Recognition of Arabic Maghrebi scripts (Hackathon results)

BULAC-MS_ARA_609
Arabic Maghrebi Manuscript (MS.ARA.609) © BULAC, Bina

Between January and April 2021, we have organized a hackathon with the BULAC and the Research Consortium Middle-East and Muslim Worlds (GIS MOMM - CNRS) for the collaborative transcription of manuscripts in Arabic Maghrebi scripts*.

This scientific event had a threefold objective:

  • developing and assessing the feasibility of automatic text recognition for this type of manuscripts, that showcase various difficulties, regarding layouts as well as character shapes, and who faces the same classical challenges met for the processing of Arabic manuscripts;
  • building a database for research purposes in order to facilitate the dissemination of advanced HTR technologies, to promote automatic processing of Arabic Maghrebi handwritten collections, and to train researchers to digital humanities;
  • evaluating the use of the Calfa Vision platform for the processing of a new non-Latin script language.

The hackathon gathered 14 participants, for a total of 300 annotated pictures and more than 450.000 transcripted characters.

Studied manuscripts and process of data creation

The manuscripts selected were ARA.609, ARA.1977 and ARA.417 from the BULAC, library which constitutes the second collection of Arabic manuscripts in France with more than 2.500 documents. The two first manuscripts are fully available on the BULAC digital library: Bina. These manuscripts cover a wide spectrum of common scripts, layouts and topics: ARA.609 consists of a treatise in verse on arithmetic, inheritance and wills (with numerous tables and fractions), whereas ARA.1977 consists of various historical and legal texts and ARA.417 presents the history of the Beys of Oran in the 13th century.

Manuscripts
MS.ARA.1977 (p.42), MS.ARA.609 (p.124) and MS.ARA.417 (f. 12v) © BULAC, Bina

The Arabic Maghrebi scripts raise several difficulties that exacerbate the issues met in digital humanities and the training of intelligent systems. In particular, the manuscripts often display curved text in the margins (see image), letters and words written above or under others. The lack of space in-between words and the plurality of shapes for a single character make reading difficult and often requires the knowledge of the word beforehand to decipher the character. Indeed the use of diacritic signs, sometimes erroneous or offset, results in strong ambiguities between letters that can already be easily confused, thus an erroneous word recognition. That is why the recognition of handwritten Arabic is an open research field, for which numerous solutions are tested.

In the context of the hackathon, we created and evaluated different types of models: layout analysis models (identification of text-regions, tables, titles, etc.), models for identification of lines of text inside a document, and last text recognition per se. Here, we favored an approach by baseline (fictive line of text on which the text is written) in order to correctly identify the curved lines and an approach by word in order to limit the impact of ambiguous characters.

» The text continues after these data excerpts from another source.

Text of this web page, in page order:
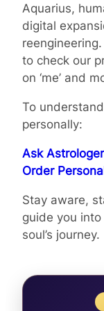
Aquarius,
digital
to check our
on ‘me’ and
To
personally:
Ask Astrologer
Order
Stay aware,
guide you
soul’s journey.
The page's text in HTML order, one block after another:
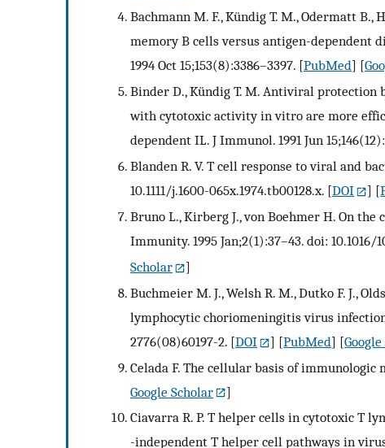
Bachmann M. F., Kündig T. M., Odermatt
memory B cells versus antigen-dependent
1994 Oct 15;153(8):3386–3397. [PubMed] [
Binder D., Kündig T. M. Antiviral protection
with cytotoxic activity in vitro are more
dependent IL. J Immunol. 1991 Jun
Blanden R. V. T cell response to viral and
10.1111/j.1600-065x.1974.tb00128.x. [DOI ] [
Bruno L., Kirberg J., von Boehmer H. On
Immunity. 1995 Jan;2(1):37–43. doi: 10.1016/
Scholar
]
Buchmeier M. J., Welsh R. M., Dutko F. J.,
lymphocytic choriomeningitis virus
2776(08)60197-2. [DOI ] [PubMed] [
Celada F. The cellular basis of immunologic
Google Scholar
]
Ciavarra R. P. T helper cells in cytotoxic T
-independent T helper cell pathways in
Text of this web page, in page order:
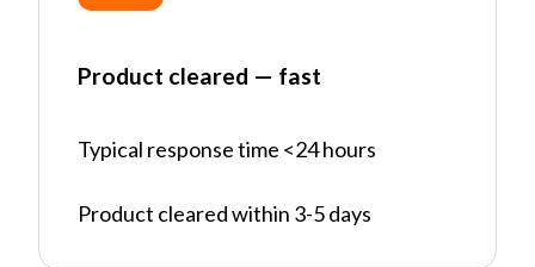
Product cleared — fast
Typical response time <24 hours
Product cleared within 3-5 days
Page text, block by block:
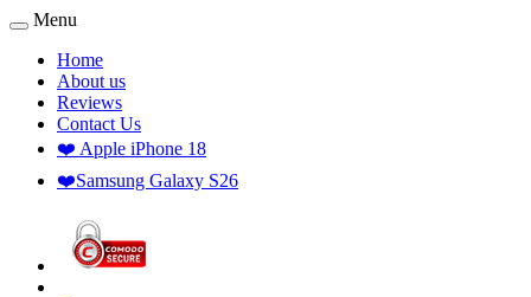
Menu
Home
About us
Reviews
Contact Us
❤️ Apple iPhone 18
❤️Samsung Galaxy S26
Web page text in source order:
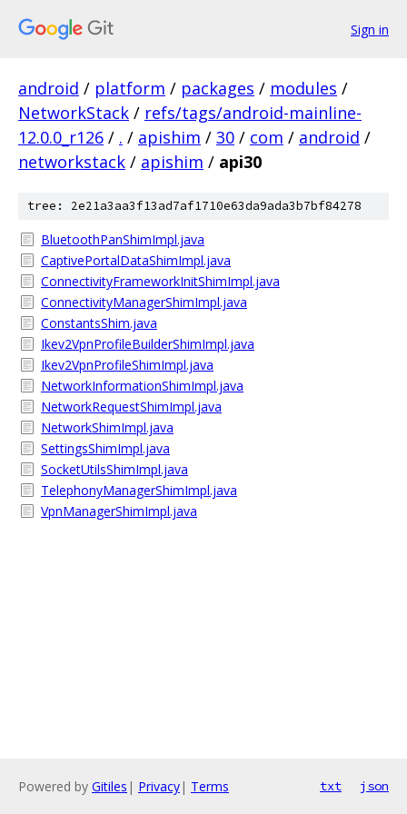
Sign in
android / platform / packages / modules /
NetworkStack / refs/tags/android-mainline-
12.0.0_r126 / . / apishim / 30 / com / android /
networkstack / apishim / api30
tree: 2e21a3aa3f13ad7af1710e63da9ada3b7bf84278
BluetoothPanShimImpl.java
CaptivePortalDataShimImpl.java
ConnectivityFrameworkInitShimImpl.java
ConnectivityManagerShimImpl.java
ConstantsShim.java
Ikev2VpnProfileBuilderShimImpl.java
Ikev2VpnProfileShimImpl.java
NetworkInformationShimImpl.java
NetworkRequestShimImpl.java
NetworkShimImpl.java
SettingsShimImpl.java
SocketUtilsShimImpl.java
TelephonyManagerShimImpl.java
VpnManagerShimImpl.java
Powered by Gitiles | Privacy| Terms txt json
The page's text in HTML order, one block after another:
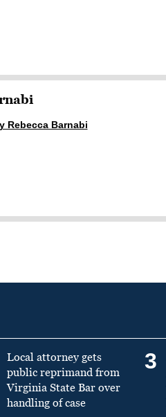
Rebecca Barnabi
Local attorney gets
public reprimand from
Virginia State Bar over
handling of case
3
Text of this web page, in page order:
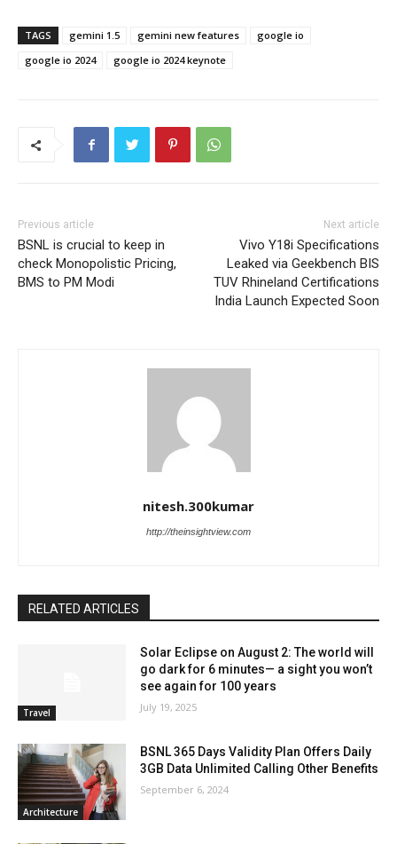
TAGS gemini 1.5 gemini new features
google io
google io 2024
google io 2024 keynote
Previous article
BSNL is crucial to keep in
check Monopolistic Pricing,
BMS to PM Modi
Next article
Vivo Y18i Specifications
Leaked via Geekbench BIS
TUV Rhineland Certifications
India Launch Expected Soon
nitesh.300kumar
http://theinsightview.com
RELATED ARTICLES
Travel
Solar Eclipse on August 2: The world will
go dark for 6 minutes— a sight you won’t
see again for 100 years
July 19, 2025
Architecture
BSNL 365 Days Validity Plan Offers Daily
3GB Data Unlimited Calling Other Benefits
September 6, 2024
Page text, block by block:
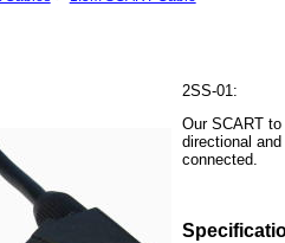
2SS-01:
Our SCART
directional
connected.
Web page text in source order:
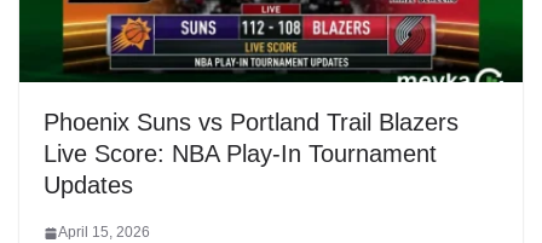
Phoenix Suns vs Portland Trail Blazers
Live Score: NBA Play-In Tournament
Updates
April 15, 2026
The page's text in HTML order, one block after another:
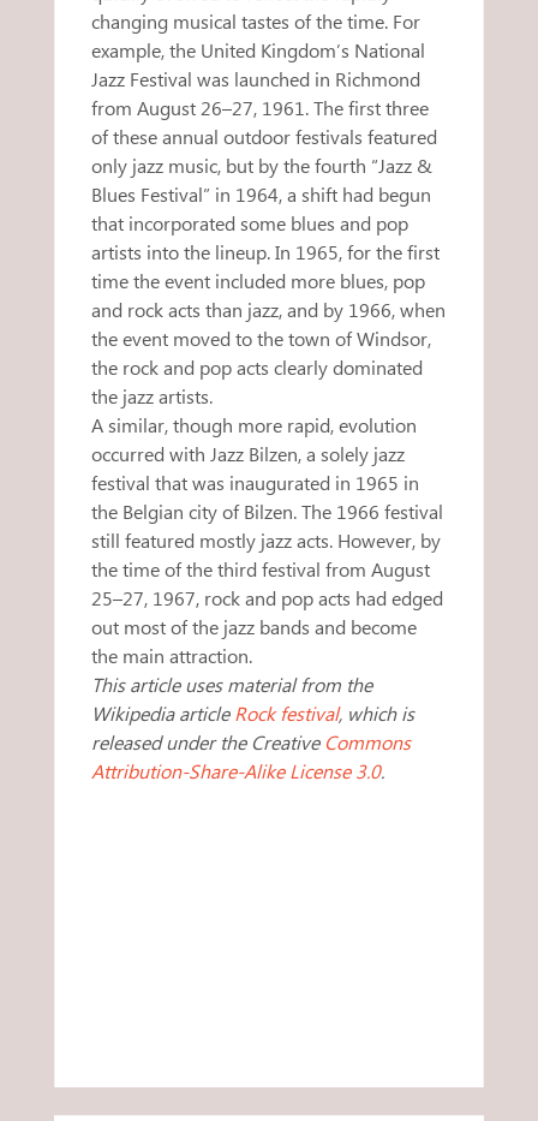
changing musical tastes of the time. For
example, the United Kingdom’s National
Jazz Festival was launched in Richmond
from August 26–27, 1961. The first three
of these annual outdoor festivals featured
only jazz music, but by the fourth “Jazz &
Blues Festival” in 1964, a shift had begun
that incorporated some blues and pop
artists into the lineup. In 1965, for the first
time the event included more blues, pop
and rock acts than jazz, and by 1966, when
the event moved to the town of Windsor,
the rock and pop acts clearly dominated
the jazz artists.
A similar, though more rapid, evolution
occurred with Jazz Bilzen, a solely jazz
festival that was inaugurated in 1965 in
the Belgian city of Bilzen. The 1966 festival
still featured mostly jazz acts. However, by
the time of the third festival from August
25–27, 1967, rock and pop acts had edged
out most of the jazz bands and become
the main attraction.
This article uses material from the
Wikipedia articleRock festival, which is
released under the CreativeCommons
Attribution-Share-Alike License 3.0.
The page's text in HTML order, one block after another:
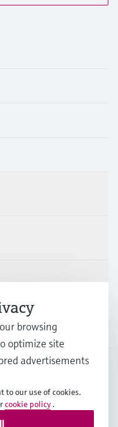
browsing
optimize site
advertisements
to our use of cookies.
cookie policy .
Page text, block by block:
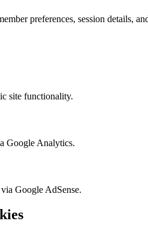
preferences, session details,
site functionality.
Google Analytics.
Google AdSense.
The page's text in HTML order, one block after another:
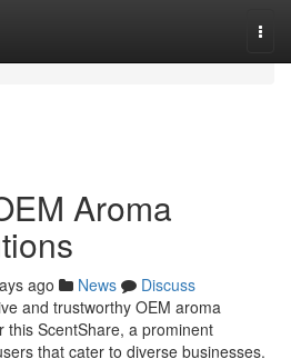
Aroma
ago News
Discuss
and trustworthy OEM aroma
this ScentShare, a prominent
that cater to diverse businesses.
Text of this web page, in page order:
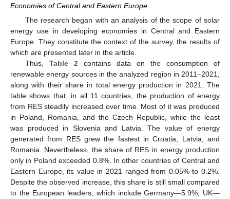
Economies of Central and Eastern Europe
The research began with an analysis of the scope of solar
energy use in developing economies in Central and Eastern
Europe. They constitute the context of the survey, the results of
which are presented later in the article.
Thus, Table 2contains data on the consumption of
renewable energy sources in the analyzed region in 2011–2021,
along with their share in total energy production in 2021. The
table shows that, in all 11 countries, the production of energy
from RES steadily increased over time. Most of it was produced
in Poland, Romania, and the Czech Republic, while the least
was produced in Slovenia and Latvia. The value of energy
generated from RES grew the fastest in Croatia, Latvia, and
Romania. Nevertheless, the share of RES in energy production
only in Poland exceeded 0.8%. In other countries of Central and
Eastern Europe, its value in 2021 ranged from 0.05% to 0.2%.
Despite the observed increase, this share is still small compared
to the European leaders, which include Germany—5.9%, UK—
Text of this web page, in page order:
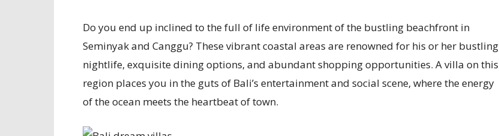
Do you end up inclined to the full of life environment of the bustling beachfront in
Seminyak and Canggu? These vibrant coastal areas are renowned for his or her bustling
nightlife, exquisite dining options, and abundant shopping opportunities. A villa on this
region places you in the guts of Bali’s entertainment and social scene, where the energy
of the ocean meets the heartbeat of town.
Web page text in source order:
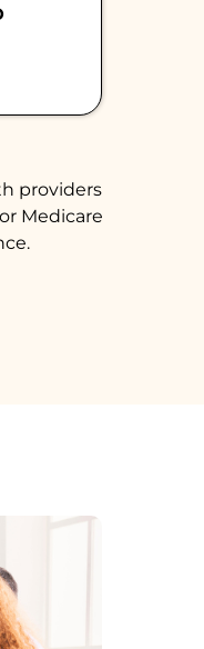
providers
Medicare
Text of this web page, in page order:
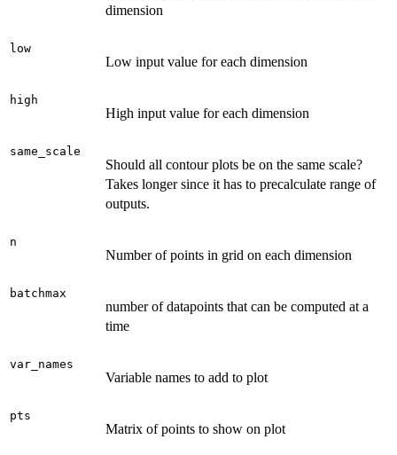
dimension
low
Low input value for each dimension
high
High input value for each dimension
same_scale
Should all contour plots be on the same scale?
Takes longer since it has to precalculate range of
outputs.
n
Number of points in grid on each dimension
batchmax
number of datapoints that can be computed at a
time
var_names
Variable names to add to plot
pts
Matrix of points to show on plot
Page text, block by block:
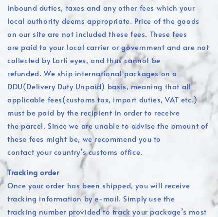
inbound duties, taxes and any other fees which your
local authority deems appropriate. Price of the goods
on our site are not included these fees. These fees
are paid to your local carrier or government and are not
collected by Larti eyes, and thus cannot be
refunded. We ship international packages on a
DDU(Delivery Duty Unpaid) basis, meaning that all
applicable fees(customs tax, import duties, VAT etc.)
must be paid by the recipient in order to receive
the parcel. Since we are unable to advise the amount of
these fees might be, we recommend you to
contact your country’s customs office.
Tracking order
Once your order has been shipped, you will receive
tracking information by e-mail. Simply use the
tracking number provided to track your package’s most
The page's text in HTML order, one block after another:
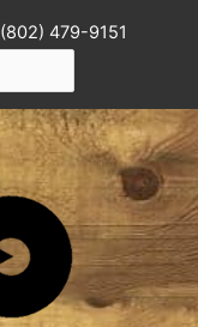
(802) 479-9151
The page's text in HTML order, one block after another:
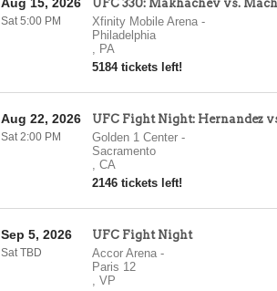
UFC 330: Makhachev vs.
Xfinity Mobile Arena-
Philadelphia
, PA
5184 tickets left!
Sat 5:00 PM
UFC Fight Night: Hernandez
Golden 1 Center-
Sacramento
, CA
2146 tickets left!
Aug 22, 2026
Sat 2:00 PM
UFC Fight Night
Accor Arena-
Paris 12
, VP
Sep 5, 2026
Sat TBD
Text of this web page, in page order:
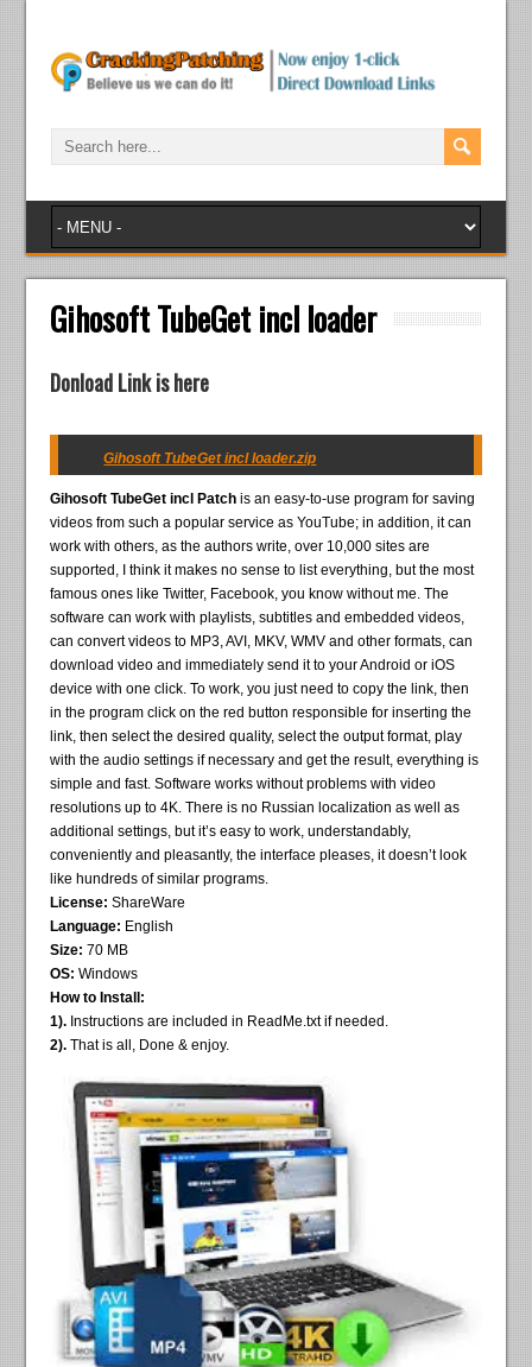
Gihosoft TubeGet incl loader
Donload Link is here
Gihosoft TubeGet incl loader.zip
Gihosoft TubeGet incl Patchis an easy-to-use program for saving
videos from such a popular service as YouTube; in addition, it can
work with others, as the authors write, over 10,000 sites are
supported, I think it makes no sense to list everything, but the most
famous ones like Twitter, Facebook, you know without me. The
software can work with playlists, subtitles and embedded videos,
can convert videos to MP3, AVI, MKV, WMV and other formats, can
download video and immediately send it to your Android or iOS
device with one click. To work, you just need to copy the link, then
in the program click on the red button responsible for inserting the
link, then select the desired quality, select the output format, play
with the audio settings if necessary and get the result, everything is
simple and fast. Software works without problems with video
resolutions up to 4K. There is no Russian localization as well as
additional settings, but it’s easy to work, understandably,
conveniently and pleasantly, the interface pleases, it doesn’t look
like hundreds of similar programs.
License: ShareWare
Language: English
Size: 70 MB
OS: Windows
How to Install:
1). Instructions are included in ReadMe.txt if needed.
2). That is all, Done & enjoy.
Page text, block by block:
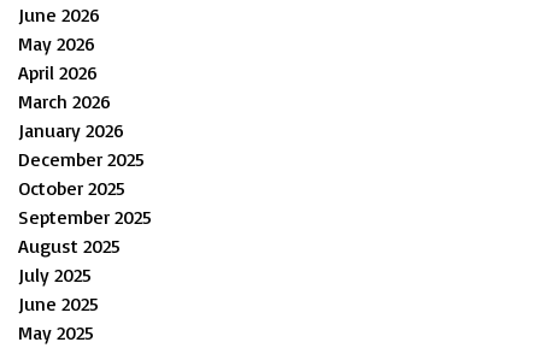
June 2026
May 2026
April 2026
March 2026
January 2026
December 2025
October 2025
September 2025
August 2025
July 2025
June 2025
May 2025
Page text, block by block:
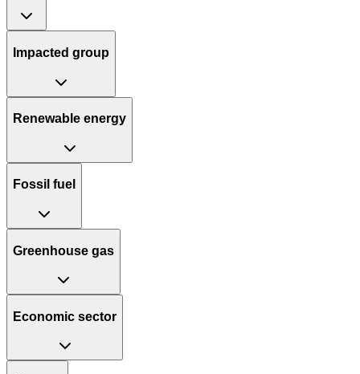
Impacted group
Renewable energy
Fossil fuel
Greenhouse gas
Economic sector
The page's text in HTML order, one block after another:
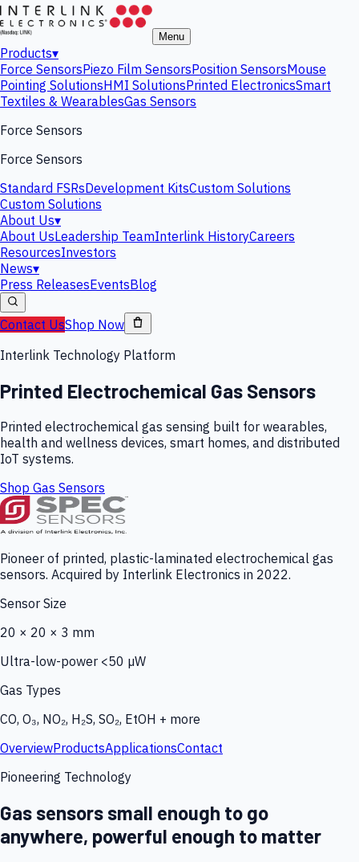
Menu
Products▾
Force SensorsPiezo Film SensorsPosition SensorsMouse
Pointing SolutionsHMI SolutionsPrinted ElectronicsSmart
Textiles & WearablesGas Sensors
Force Sensors
Force Sensors
Standard FSRsDevelopment KitsCustom Solutions
Custom Solutions
About Us▾
About UsLeadership TeamInterlink HistoryCareers
ResourcesInvestors
News▾
Press ReleasesEventsBlog
Contact UsShop Now
Interlink Technology Platform
Printed Electrochemical Gas Sensors
Printed electrochemical gas sensing built for wearables,
health and wellness devices, smart homes, and distributed
IoT systems.
Shop Gas Sensors
Pioneer of printed, plastic-laminated electrochemical gas
sensors. Acquired by Interlink Electronics in 2022.
Sensor Size
20 × 20 × 3 mm
Ultra-low-power <50 µW
Gas Types
CO, O₃, NO₂, H₂S, SO₂, EtOH + more
OverviewProductsApplicationsContact
Pioneering Technology
Gas sensors small enough to go
anywhere, powerful enough to matter
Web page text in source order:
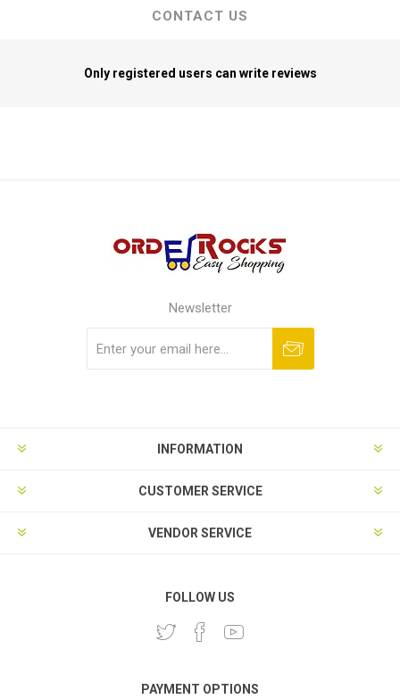
CONTACT US
Only registered users can write reviews
Newsletter
INFORMATION
CUSTOMER SERVICE
VENDOR SERVICE
FOLLOW US
PAYMENT OPTIONS
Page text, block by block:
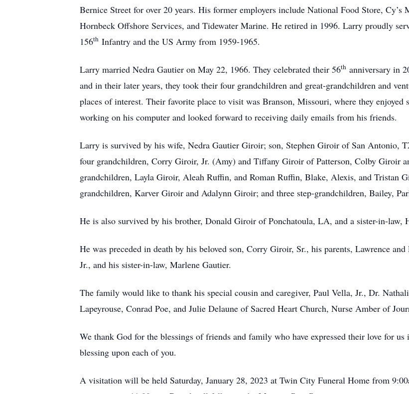
Bernice Street for over 20 years. His former employers include National Food Store,
Hornbeck Offshore Services, and Tidewater Marine. He retired in 1996. Larry proudly
156th Infantry and the US Army from 1959-1965.
Larry married Nedra Gautier on May 22, 1966. They celebrated their 56th anniversary in
and in their later years, they took their four grandchildren and great-grandchildren and
places of interest. Their favorite place to visit was Branson, Missouri, where they
working on his computer and looked forward to receiving daily emails from his friends.
Larry is survived by his wife, Nedra Gautier Giroir; son, Stephen Giroir of San Antonio,
four grandchildren, Corry Giroir, Jr. (Amy) and Tiffany Giroir of Patterson, Colby Giroir
grandchildren, Layla Giroir, Aleah Ruffin, and Roman Ruffin, Blake, Alexis, and Tristan
grandchildren, Karver Giroir and Adalynn Giroir; and three step-grandchildren, Bailey,
He is also survived by his brother, Donald Giroir of Ponchatoula, LA, and a sister-in-law,
He was preceded in death by his beloved son, Corry Giroir, Sr., his parents, Lawrence
Jr., and his sister-in-law, Marlene Gautier.
The family would like to thank his special cousin and caregiver, Paul Vella, Jr., Dr.
Lapeyrouse, Conrad Poe, and Julie Delaune of Sacred Heart Church, Nurse Amber of
We thank God for the blessings of friends and family who have expressed their love for
blessing upon each of you.
A visitation will be held Saturday, January 28, 2023 at Twin City Funeral Home from
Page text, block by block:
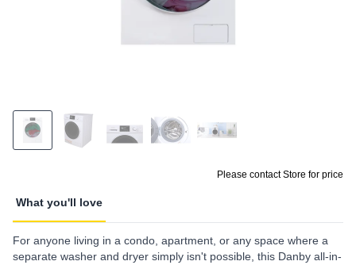
Please contact Store for price
What you'll love
For anyone living in a condo, apartment, or any space where a
separate washer and dryer simply isn't possible, this Danby all-in-
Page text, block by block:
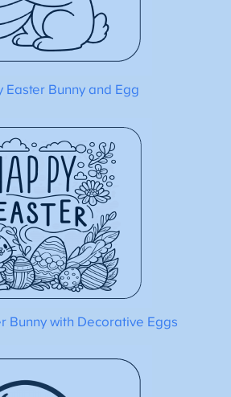
Easter Bunny and Egg
Bunny with Decorative Eggs

During the eight sessions of the hackathon, the transcription work was held on our Calfa Vision platform, that has integrated automatic analysis models and enables collaborative work. Notably, the transcribers were invited to proofread the automatic analysis generated on the documents. The corrections made were then immediately added to the models in order to specialize them on Arabic Maghrebi (fine-tuning).

Results from handwritten Arabic HTR and from crowdsourcing campaign

The hackathon and the developments realized throughout the project enabled to achieve an average error rate at the character lever (CER) below 5% (4,8%), which is an equivalent score to the one usually achieved for Latin scripts.

Text prediction
Text Prediction vs Expected result (GT) - see our paper for more details

The main text and the baselines detection has gradually reached 97% of accuracy (as of 50 pages checked) resulting in a gain of time above 80% in the proofreading and the transcription compared to transcription without automatic and specialized annotation.

The outcomes show that the use of a collaborative platform for automatic transcription like Calfa Vision — that integrates generic models that can be specialized on a specific dataset — is a relevant strategy and appropriate for data creation and for training effective HTR intelligent systems, in particular for under-resourced languages.

Calfa Vision Layout Analysis
Calfa Vision Layout Analysis © Calfa

The results and the dataset will be presented at ICDAR 2021 in the context of the Arabic and Derived Script Analysis and Recognition (ASAR) workshop. An intermediate presentation of the results took place on the occasion of the Rendez-vous de la Philologie Numérique organized by the BULAC, it is available on YouTube (in French only).

To know more: Vidal-Gorène C., Lucas N., Salah C., Decours-Perez A., Dupin B. (2021) RASAM – A Dataset for the Recognition and Analysis of Scripts in Arabic Maghrebi. In: Barney Smith E.H., Pal U. (eds) Document Analysis and Recognition – ICDAR 2021 Workshops. ICDAR 2021. Lecture Notes in Computer Science, vol 12916. Springer, Cham. https://doi.org/10.1007/978-3-030-86198-8_19

RASAM Dataset: Access to the dataset

*This work was carried out with the financial support of the French Ministry of Higher Education, Research and Innovation. It is in line with the scientific focus on digital humanities defined by the Research Consortium Middle-East and Muslim Worlds (GIS MOMM). We would also like to thank all the transcribers and people who took part in the hackathon and ensured its successful completion.

Calfa Team